Omit all pictures, then print the entries exactly.

# # #

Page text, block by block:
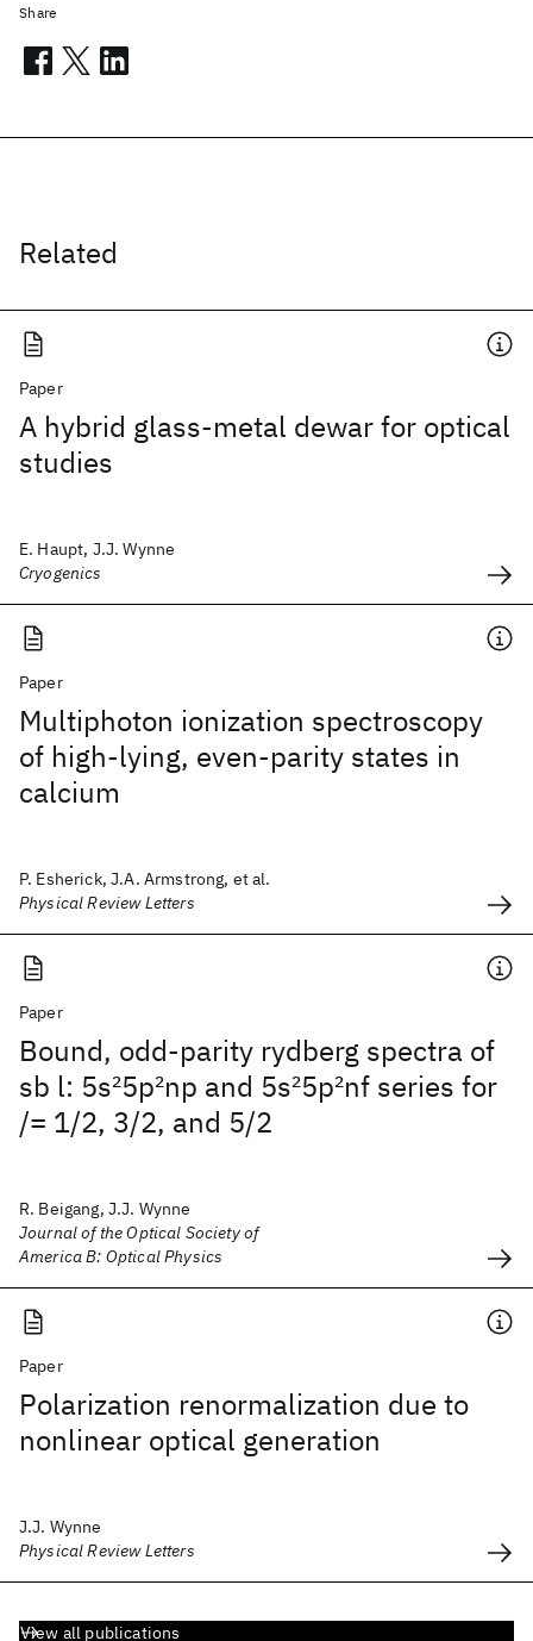
Related
Paper
A hybrid glass-metal dewar for optical
studies
E. Haupt, J.J. Wynne
Cryogenics
Paper
Multiphoton ionization spectroscopy
of high-lying, even-parity states in
calcium
P. Esherick, J.A. Armstrong, et al.
Physical Review Letters
Paper
Bound, odd-parity rydberg spectra of
sb l: 5s25p2np and 5s25p2nf series for
/= 1/2, 3/2, and 5/2
R. Beigang, J.J. Wynne
Journal of the Optical Society of
America B: Optical Physics
Paper
Polarization renormalization due to
nonlinear optical generation
J.J. Wynne
Physical Review Letters
View all publications
Share
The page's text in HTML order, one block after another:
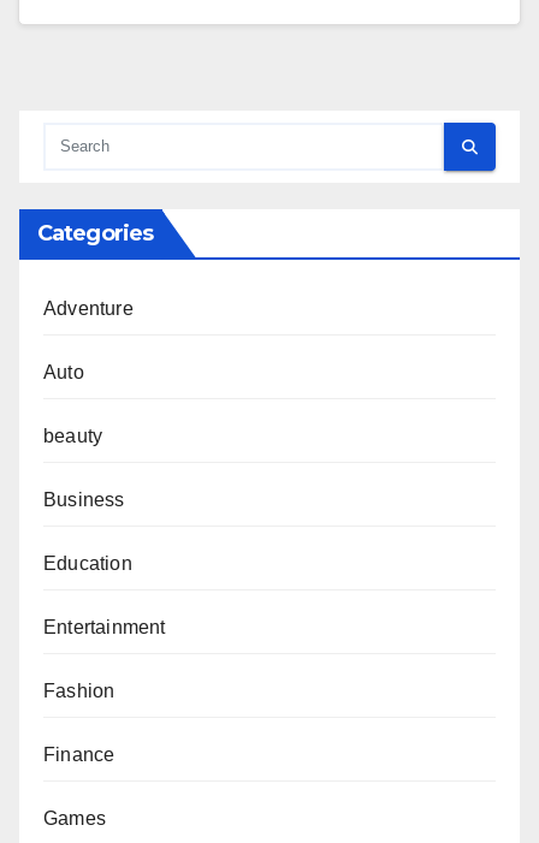
Categories
Adventure
Auto
beauty
Business
Education
Entertainment
Fashion
Finance
Games
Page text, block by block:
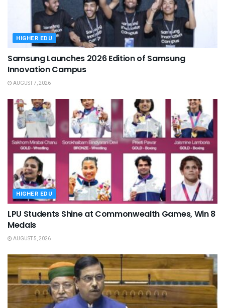
HIGHER EDU
Samsung Launches 2026 Edition of Samsung
Innovation Campus
AUGUST 7, 2026
HIGHER EDU
LPU Students Shine at Commonwealth Games, Win 8
Medals
AUGUST 5, 2026
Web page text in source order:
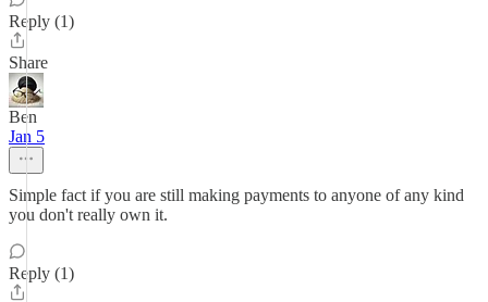
Reply (1)
Share
Ben
Jan 5
Simple fact if you are still making payments to anyone of any kind
you don't really own it.
Reply (1)
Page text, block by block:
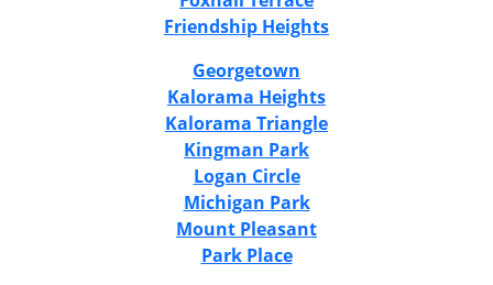
Friendship Heights
Georgetown
Kalorama Heights
Kalorama Triangle
Kingman Park
Logan Circle
Michigan Park
Mount Pleasant
Park Place
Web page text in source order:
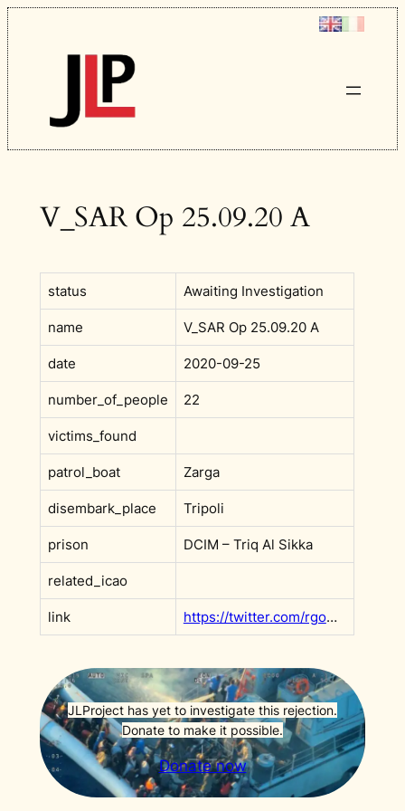
Skip
to
content
V_SAR Op 25.09.20 A
status Awaiting Investigation
name V_SAR Op 25.09.20 A
date 2020-09-25
number_of_people 22
victims_found
patrol_boat Zarga
disembark_place Tripoli
prison DCIM – Triq Al Sikka
related_icao
link https://twitter.com/rgowans/status/1309524572635648002
JLProject has yet to investigate this rejection.
Donate to make it possible.
Donate now
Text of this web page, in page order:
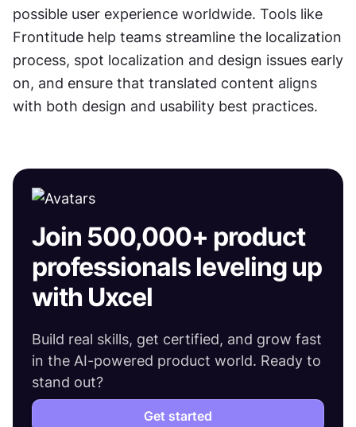
possible user experience worldwide. Tools like
Frontitude help teams streamline the localization
process, spot localization and design issues early
on, and ensure that translated content aligns
with both design and usability best practices.
Join 500,000+ product
professionals leveling up
with Uxcel
Build real skills, get certified, and grow fast
in the AI-powered product world. Ready to
stand out?
Get started
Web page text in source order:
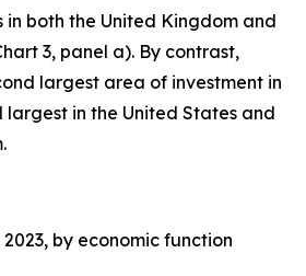
in both the United Kingdom and
3, panel a). By contrast,
largest area of investment in
in the United States and
by economic function

# # #

> [Result below]:
Page text, block by block:
Related
Paper
A hybrid glass-metal dewar for optical
studies
E. Haupt, J.J. Wynne
Cryogenics
Paper
Multiphoton ionization spectroscopy
of high-lying, even-parity states in
calcium
P. Esherick, J.A. Armstrong, et al.
Physical Review Letters
Paper
Bound, odd-parity rydberg spectra of
sb l: 5s25p2np and 5s25p2nf series for
/= 1/2, 3/2, and 5/2
R. Beigang, J.J. Wynne
Journal of the Optical Society of
America B: Optical Physics
Paper
Polarization renormalization due to
nonlinear optical generation
J.J. Wynne
Physical Review Letters
View all publications
Share
The page's text in HTML order, one block after another:
Categories
Adventure
Auto
beauty
Business
Education
Entertainment
Fashion
Finance
Games
Page text, block by block:
HIGHER EDU
Samsung Launches 2026 Edition of Samsung
Innovation Campus
AUGUST 7, 2026
HIGHER EDU
LPU Students Shine at Commonwealth Games, Win 8
Medals
AUGUST 5, 2026
Web page text in source order:
Reply (1)
Share
Ben
Jan 5
Simple fact if you are still making payments to anyone of any kind
you don't really own it.
Reply (1)
Page text, block by block:
Friendship Heights
Georgetown
Kalorama Heights
Kalorama Triangle
Kingman Park
Logan Circle
Michigan Park
Mount Pleasant
Park Place
Web page text in source order:
Skip
to
content
V_SAR Op 25.09.20 A
status Awaiting Investigation
name V_SAR Op 25.09.20 A
date 2020-09-25
number_of_people 22
victims_found
patrol_boat Zarga
disembark_place Tripoli
prison DCIM – Triq Al Sikka
related_icao
link https://twitter.com/rgowans/status/1309524572635648002
JLProject has yet to investigate this rejection.
Donate to make it possible.
Donate now
Text of this web page, in page order:
possible user experience worldwide. Tools like
Frontitude help teams streamline the localization
process, spot localization and design issues early
on, and ensure that translated content aligns
with both design and usability best practices.
Join 500,000+ product
professionals leveling up
with Uxcel
Build real skills, get certified, and grow fast
in the AI-powered product world. Ready to
stand out?
Get started
Web page text in source order:
in both the United Kingdom and
3, panel a). By contrast,
largest area of investment in
in the United States and
by economic function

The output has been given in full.